Clicking on "Create New List", when I am not logged in, should ideally show the overlay without taking me to a different page. At least thats what I think.

Hmm... Noted! Will put it on the todo list. Thanks!
You're using

<meta name="viewport" content="width=device-width, initial-scale=1.0" >

Which means mobile devices will not zoom out to display the screen as it appears on a desktop, which is what you do when you're using a responsive design. But you aren't using a responsive design, so on a phone it appears only showing 320px of the page, rendering it unviewable and unusable.

Take that out OR implement a responsive design.

Sorry not to give feedback about the idea, I don't really have any, but fix that. It'll help ya out, especially while this is on HN.

Thanks for the input! We're hard at work with a mobile version (should have went mobile first...), but it's on its way - 2-3 weeks shy of a release. We're doing a responsive theme, but right now, everything just sucks. Sorry :(
Yes, so you need to take that meta tag out of the header. Then it will look find, just really small, on a phone.
If you need any help with that, give me a shout
Did you come across Well in your research? http://well.io/
I'd like to throw another social list-agregation service in the pool: https://getamen.com
Yeah, but it's not directly comparable. They let you rate stuff, but it's not very granular. It's just "amens"; not up- and down-votes, or even a 0-10 scale, like we offer. It's quite one-dimensional.
No, actually we didn't.. But it's certainly a great site. Looks really nice. But, as I said to someone else, it's quite one-dimensional - as it only offers "hearts" (upvotes). There's no granularity in the rating scale. We offer up- and down-votes, in addition to a 0-10 scale. I think that's quite important for a social list site.
how is this different from https://bagcheck.com/?
As I also answered for Amen and Well.io, their site is quite one-dimensional - as it only offers "likes" (upvotes). There's no granularity in the rating scale. We offer up- and down-votes, in addition to a 0-10 scale. I think that's quite important for a social list site, atleast if you want to be serious about rating and ranking stuff.
Why the downvote? The up/down or a 0-10 scale is a UX choice in the voting mechanism, but I am not sure how that is a major differentiator.
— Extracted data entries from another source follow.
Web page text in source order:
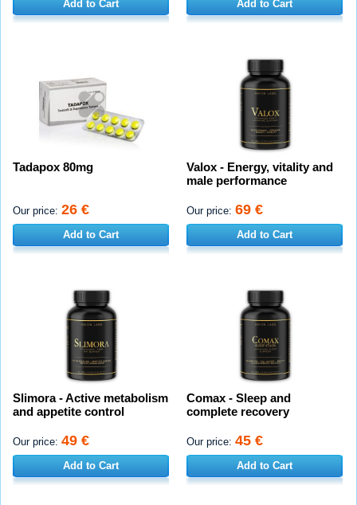
Add to Cart Add to Cart
Tadapox 80mg
Our price: 26 €
Add to Cart
Valox - Energy, vitality and
male performance
Our price: 69 €
Add to Cart
Slimora - Active metabolism
and appetite control
Our price: 49 €
Add to Cart
Comax - Sleep and
complete recovery
Our price: 45 €
Add to Cart
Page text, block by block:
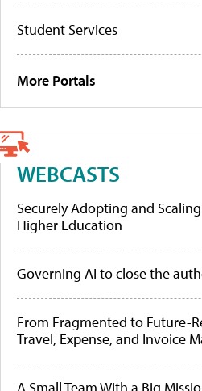
Student Services
More Portals
WEBCASTS
Securely Adopting and
Higher Education
Governing AI to close the
From Fragmented to Future-
Travel, Expense, and Invoice
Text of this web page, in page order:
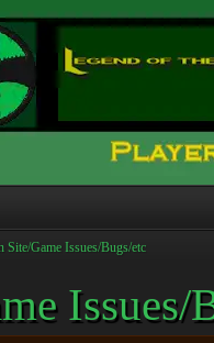
Site/Game Issues/Bugs/etc
Issues/
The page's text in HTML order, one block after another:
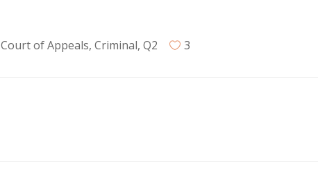
Court of Appeals, Criminal, Q2 3
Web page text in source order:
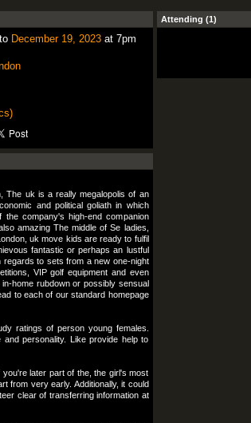
December 19, 2023 at 7pm
The uk is a really megalopolis of an
and political goliath in which
company's high-end companion
amazing The middle of Se ladies,
uk move kids are ready to fulfil
fantastic or perhaps an lustful
regards to sets from a new one-night
VIP golf equipment and even
home rubdown or possibly sensual
to each of our standard homepage
ratings of person young females.
personality. Like provide help to
later part of the, the girl's most
from very early. Additionally, it could
clear of transferring information at
Attending (1)
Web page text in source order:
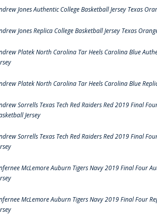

Feedback: Since your intention is to recommend relevant items you might want to optimize the referrer experience. It took a lot of clicks to go selecting a list to accessing the relevant content. E.g it took me 3 clicks to find http://www.listnerd.com/item/savant-1, and then I gave up on finding the artists music or a link to it on that page. On bagcheck it takes 1 click to access the relevant referral link.

Here's the problem with crowdsourced lists:

100 Greatest presidents: #1 is Richard Nixon http://www.listnerd.com/list/top-presidents-of-the-usa

You don't get serious lists. There's always trolls, or people that are uninformed adding their 2-cents.

Hmm.. I don't agree with you. There's always going to be trollers, but look at reddit; they managed to crowdsource links. If you can crowdsource links (with all the hazzle of Indian SEO-spammers, bloggers wanting traffic and corporations wanting to push their products), lists should be do-able too. But I acknowledge there's a real challenge there, for sure. Thank you for your input :)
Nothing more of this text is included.